Union Organizing & Sick Leave Penalties: OSCC is working to kill a bad bill – HB 2856 – which creates a Community Outreach and Labor Education Program within BOLI to promote awareness of employee rights. The bill takes $2 million of employer-paid money (Wage Security Fund) to fund union organizing efforts. In addition, the bill also adds punitive damages to Oregon’s paid sick leave mandate. OSCC is actively working to oppose this bill in the Ways & Means Committee. We do believe we’ll be successful in defeating this bill.
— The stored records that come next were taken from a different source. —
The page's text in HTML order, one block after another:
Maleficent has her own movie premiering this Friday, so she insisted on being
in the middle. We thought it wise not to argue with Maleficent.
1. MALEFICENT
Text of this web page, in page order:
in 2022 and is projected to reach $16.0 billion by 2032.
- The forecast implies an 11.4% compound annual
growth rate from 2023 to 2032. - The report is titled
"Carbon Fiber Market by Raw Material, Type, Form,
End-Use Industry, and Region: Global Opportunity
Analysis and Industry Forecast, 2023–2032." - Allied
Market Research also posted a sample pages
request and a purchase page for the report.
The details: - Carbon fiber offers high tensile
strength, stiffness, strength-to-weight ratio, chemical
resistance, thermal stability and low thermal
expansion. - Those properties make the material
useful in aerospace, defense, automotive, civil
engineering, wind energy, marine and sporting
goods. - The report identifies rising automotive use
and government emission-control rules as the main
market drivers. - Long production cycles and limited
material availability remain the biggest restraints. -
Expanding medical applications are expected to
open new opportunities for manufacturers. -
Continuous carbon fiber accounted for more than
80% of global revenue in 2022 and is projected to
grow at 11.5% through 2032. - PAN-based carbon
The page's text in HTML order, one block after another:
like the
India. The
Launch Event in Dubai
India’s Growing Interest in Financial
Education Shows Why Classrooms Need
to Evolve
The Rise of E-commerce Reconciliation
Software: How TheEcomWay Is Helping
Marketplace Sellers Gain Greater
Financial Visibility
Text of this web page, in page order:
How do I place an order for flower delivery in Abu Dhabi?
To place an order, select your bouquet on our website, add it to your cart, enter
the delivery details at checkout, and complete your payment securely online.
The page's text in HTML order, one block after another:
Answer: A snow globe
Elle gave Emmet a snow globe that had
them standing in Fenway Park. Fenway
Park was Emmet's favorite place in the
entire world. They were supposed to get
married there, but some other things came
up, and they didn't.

Cleaner Air Oregon: The big bill here is HB 2269, which would increase Title V and ACDP fees to fund the new DEQ ‘Cleaner Air Oregon’ regulatory scheme. OSCC testified in opposition to HB 2269 last week in the Ways & Means Natural Resources subcommittee. It will receive another public hearing this week. We do anticipate this will be the major environmental fight of the session.
OSCC can have an impact on this issue. Special thanks to the Springfield Chamber for working with the City of Springfield to testify and to the Klamath County Chamber who submitted a letter in opposition, which you can view here. OSCC encourages Chambers to send letters testifying against this bill to the Joint Ways and Means Subcommittee on Natural Resources email@example.com with customized information on how this bill will effect your members. Testimony must be submitted by Wednesday May 24th at 12pm. Talking points on HB 2269 are provided here.
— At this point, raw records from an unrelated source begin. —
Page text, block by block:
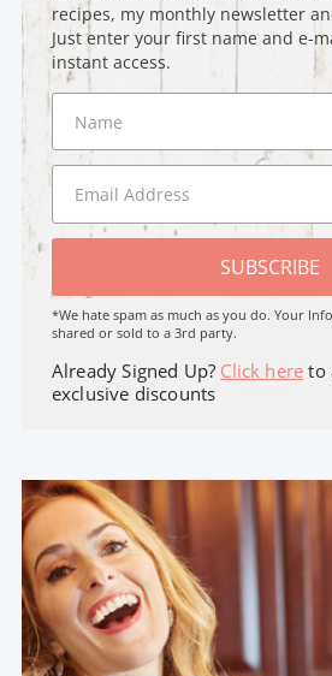
recipes, my monthly newsletter
Just enter your first name and e-
instant access.
SUBSCRIBE
*We hate spam as much as you do. Your
shared or sold to a 3rd party.
Already Signed Up? Click here to
exclusive discounts
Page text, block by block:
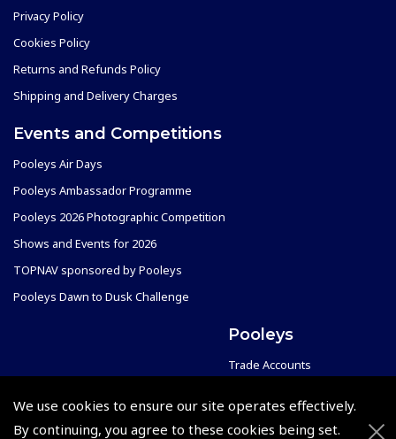
We use cookies to ensure our site operates effectively.
By continuing, you agree to these cookies being set.
Privacy Policy
Cookies Policy
Returns and Refunds Policy
Shipping and Delivery Charges
Events and Competitions
Pooleys Air Days
Pooleys Ambassador Programme
Pooleys 2026 Photographic Competition
Shows and Events for 2026
TOPNAV sponsored by Pooleys
Pooleys Dawn to Dusk Challenge
Pooleys
Trade Accounts
About Pooleys
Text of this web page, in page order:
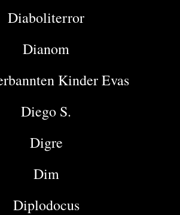
Diaboliterror
Dianom
Kinder Evas
Diego S.
Digre
Dim
Diplodocus
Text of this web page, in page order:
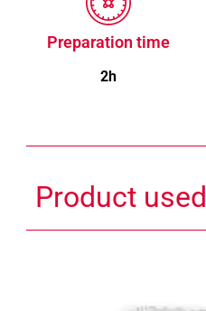
Preparation time
2h
Product used
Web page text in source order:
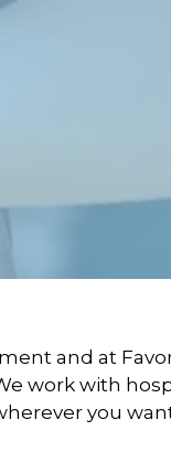
and at
work with
you
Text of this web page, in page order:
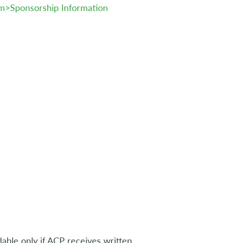
Information
only if ACP receives written
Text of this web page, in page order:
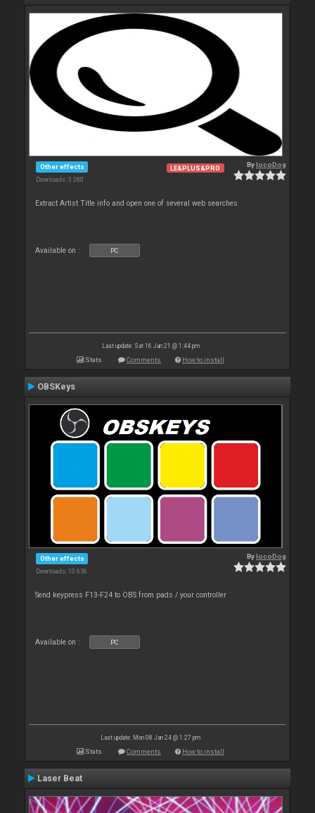
Other effects
Downloads: 3 280
LE&PLUS&PRO BylocoDog
Extract Artist Title info and open one of several web searches
Available on : PC
Last update: Sat 16 Jan 21 @ 1:44 pm
Stats Comments How to install
OBSKeys
Other effects
Downloads: 10 656
BylocoDog
Send keypress F13-F24 to OBS from pads / your controller
Available on : PC
Last update: Mon 08 Jan 24 @ 1:27 pm
Stats Comments How to install
Laser Beat
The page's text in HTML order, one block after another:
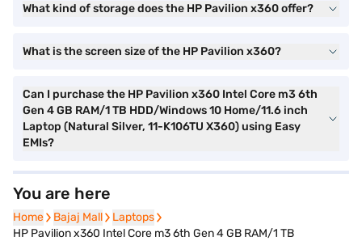
What kind of storage does the HP Pavilion x360 offer?
What is the screen size of the HP Pavilion x360?
Can I purchase the HP Pavilion x360 Intel Core m3 6th
Gen 4 GB RAM/1 TB HDD/Windows 10 Home/11.6 inch
Laptop (Natural Silver, 11-K106TU X360) using Easy
EMIs?
You are here
Home
Home Bajaj Mall
Bajaj Mall Laptops
Laptops
HP Pavilion x360 Intel Core m3 6th Gen 4 GB RAM/1 TB
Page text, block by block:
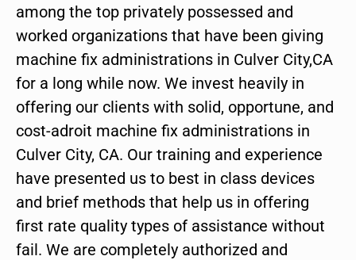
among the top privately possessed and
worked organizations that have been giving
machine fix administrations in Culver City,CA
for a long while now. We invest heavily in
offering our clients with solid, opportune, and
cost-adroit machine fix administrations in
Culver City, CA. Our training and experience
have presented us to best in class devices
and brief methods that help us in offering
first rate quality types of assistance without
fail. We are completely authorized and
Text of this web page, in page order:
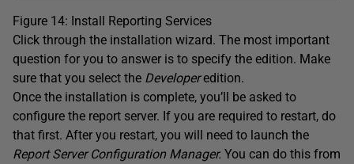
Figure 14: Install Reporting Services
Click through the installation wizard. The most important
question for you to answer is to specify the edition. Make
sure that you select the Developeredition.
Once the installation is complete, you’ll be asked to
configure the report server. If you are required to restart, do
that first. After you restart, you will need to launch the
Report Server Configuration Manager. You can do this from
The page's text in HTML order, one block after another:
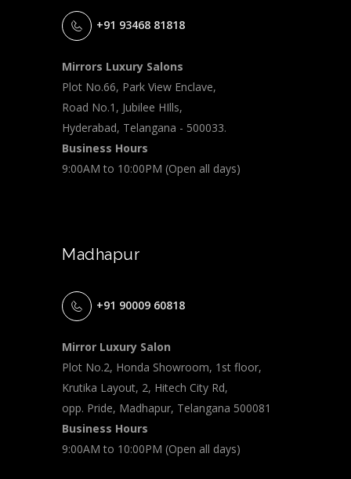
+91 93468 81818
Mirrors Luxury Salons
Plot No.66, Park View Enclave,
Road No.1, Jubilee HIlls,
Hyderabad, Telangana - 500033.
Business Hours
9:00AM to 10:00PM (Open all days)
Madhapur
+91 90009 60818
Mirror Luxury Salon
Plot No.2, Honda Showroom, 1st floor,
Krutika Layout, 2, Hitech City Rd,
opp. Pride, Madhapur, Telangana 500081
Business Hours
9:00AM to 10:00PM (Open all days)
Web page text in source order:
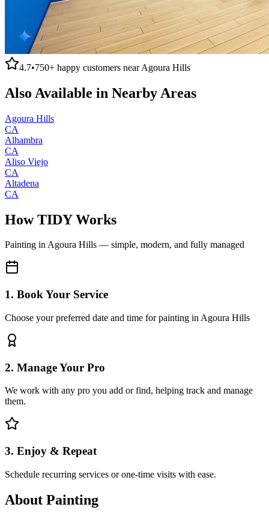
4.7•750+ happy customers nearAgoura Hills
Also Available in Nearby Areas
Agoura Hills
CA
Alhambra
CA
Aliso Viejo
CA
Altadena
CA
How TIDY Works
Painting inAgoura Hills — simple, modern, and fully managed
1. Book Your Service
Choose your preferred date and time for painting in Agoura Hills
2. Manage Your Pro
We work with any pro you add or find, helping track and manage
them.
3. Enjoy & Repeat
Schedule recurring services or one-time visits with ease.
About Painting
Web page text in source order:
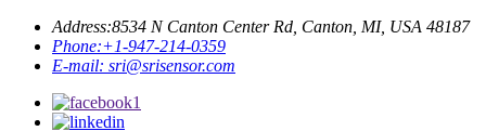
Address:8534 N Canton Center Rd, Canton, MI, USA 48187
Phone:+1-947-214-0359
E-mail: sri@srisensor.com
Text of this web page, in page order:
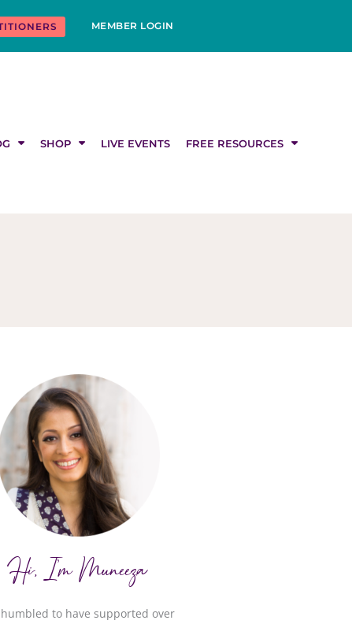
MEMBER LOGIN
SHOP LIVE EVENTS FREE RESOURCES
Hi, I'm Muneeza
humbled to have supported over
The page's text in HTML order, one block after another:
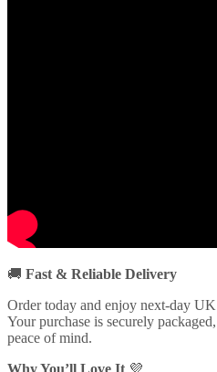
🚚 Fast & Reliable Delivery
Order today and enjoy next-day
Your purchase is securely
peace of mind.
Why You’ll Love It 💜
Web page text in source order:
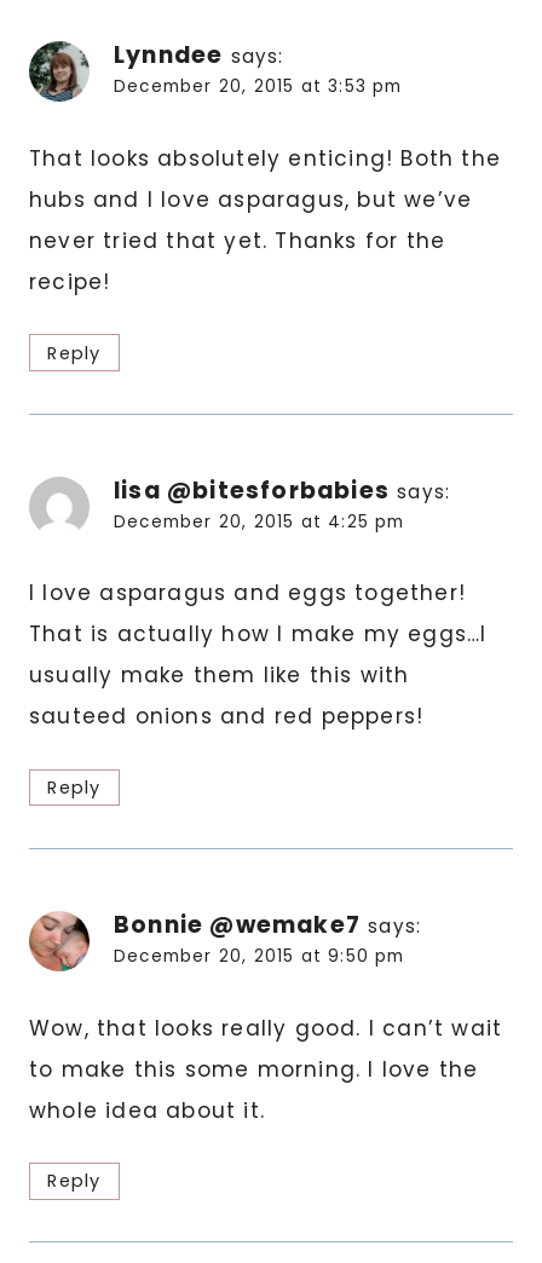
Lynndee says:
December 20, 2015 at 3:53 pm
That looks absolutely enticing! Both the
hubs and I love asparagus, but we’ve
never tried that yet. Thanks for the
recipe!
Reply
lisa @bitesforbabies says:
December 20, 2015 at 4:25 pm
I love asparagus and eggs together!
That is actually how I make my eggs…I
usually make them like this with
sauteed onions and red peppers!
Reply
Bonnie @wemake7 says:
December 20, 2015 at 9:50 pm
Wow, that looks really good. I can’t wait
to make this some morning. I love the
whole idea about it.
Reply

Diesel engine regulations: SB 1008 popped up again and is the subject of new negotiations. As it stands now, the bill simply requires the state to do an inventory of all off-road diesel engines in Oregon. OSCC believes it is premature to engage in diesel engine regulation without taking inventory of off-road engines in use throughout the state. But environmental proponents are hoping to score some kind of win with diesel engines, so the bill is undergoing 11th hour discussion and negotiation. OSCC is actively engaged in this issue.
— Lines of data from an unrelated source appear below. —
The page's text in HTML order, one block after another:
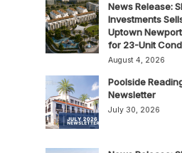
News Release:
Investments
Uptown
for 23-Unit
August 4, 2026
Poolside
Newsletter
July 30, 2026
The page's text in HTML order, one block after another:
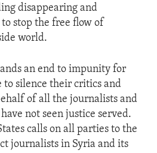
disappearing and
stop the free flow of
world.
an end to impunity for
to silence their critics and
of all the journalists and
not seen justice served.
calls on all parties to the
journalists in Syria and its
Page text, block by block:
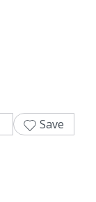
Save
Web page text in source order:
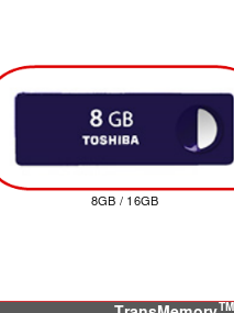
TM
8GB / 16GB
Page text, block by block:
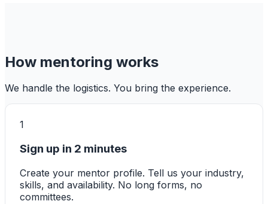
How mentoring works
We handle the logistics. You bring the experience.
1
Sign up in 2 minutes
Create your mentor profile. Tell us your industry,
skills, and availability. No long forms, no
committees.
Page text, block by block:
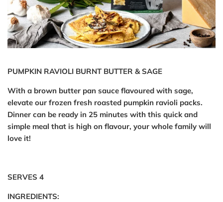
PUMPKIN RAVIOLI BURNT BUTTER & SAGE
With a brown butter pan sauce flavoured with sage,
elevate our frozen fresh roasted pumpkin ravioli packs.
Dinner can be ready in 25 minutes with this quick and
simple meal that is high on flavour, your whole family will
love it!
SERVES 4
INGREDIENTS:
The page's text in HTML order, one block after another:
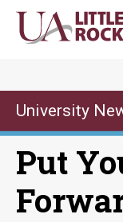
Skip
University
Put
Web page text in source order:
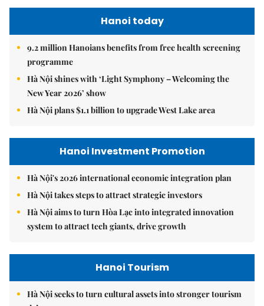
Hanoi today
9.2 million Hanoians benefits from free health screening
programme
Hà Nội shines with ‘Light Symphony – Welcoming the
New Year 2026’ show
Hà Nội plans $1.1 billion to upgrade West Lake area
Hanoi Investment Promotion
Hà Nội's 2026 international economic integration plan
Hà Nội takes steps to attract strategic investors
Hà Nội aims to turn Hòa Lạc into integrated innovation
system to attract tech giants, drive growth
Hanoi Tourism
Hà Nội seeks to turn cultural assets into stronger tourism
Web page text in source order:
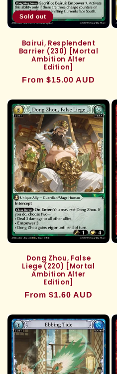
Sold out
Bairui, Resplendent
Barrier (230) [Mortal
Ambition Alter
Edition]
Regular
From $15.00 AUD
Dong Zhou, False
Liege (220) [Mortal
Ambition Alter
Edition]
Regular
From $1.60 AUD

Liability Costs / Damage Awards: We received notice late Friday that the trial lawyers would take yet another stab – their third – at trying to increase damage awards for negligence and personal injury lawsuits. It appears that having been defeated with SB 487, then SB 737, the trial lawyers will try and stuff their amendments into HB 2807 this week. This is a perfect case-in-point on why organizations need to stay vigilant until the final gavel drops. The bill is designed to pierce policy limits and force companies to settle out of court even on marginal claims.
The battle over the use of TRT funds is picking up steam in the House Revenue Committee. As anticipated, HB 2064 was unveiled last week with several amendments that would change current parameters around use of TRT funds. The -1 amendments would allow TRT dollars to be spent on an expanded list of tourism-related expenditures not related to tourism promotion. The -2 amendments would increase local government share of future TRT revenues to 50 percent (currently it’s locked in at 30 percent). But at the end of the hearing, the committee did not adopt any amendments or take action on the bill.
OSCC will keep close watch on this issue as it develops.
OSCC is actively engaged in the business tax reform discussion with Senator Mark Hass. There are several competing proposals to reform business taxes, all of which contemplate a new Gross Receipts Tax (GRT). The GRT discussion is inching along. Despite assertions in the Oregonian that a compromise deal is in the works, it still remains a faraway possibility.
The progressive Democrats oppose Hass’ plan because it raises far too little in revenue. The Republicans have no intention of voting for tax increases when revenue is streaming into the state (see revenue forecast discussion above).
OSCC wants to emphasize that these discussions are extremely fluid and there is nothing set in stone. Any GRT proposal at this stage would be predicated on budget cuts/government efficiencies that are not materializing at this point.
Other tax legislation of concern includes HB 2067, which blacklists certain countries as ‘tax havens’ and increases tax burden on companies with Oregon affiliates located in these tax havens, and HB 2019, which requires the public disclosure of Oregon sales and Oregon taxes of any company that avails itself of at least $1,000 in Oregon tax credits. OSCC joins its business association partners in opposition to these bills.
Government Cost Savings
OSCC sees no progress to-date on PERS reform, health care cost savings, state hiring freezes, etc. Proposals and ideas are being tossed around loosely but there has been absolutely no concrete policy development or leadership around any of these ideas.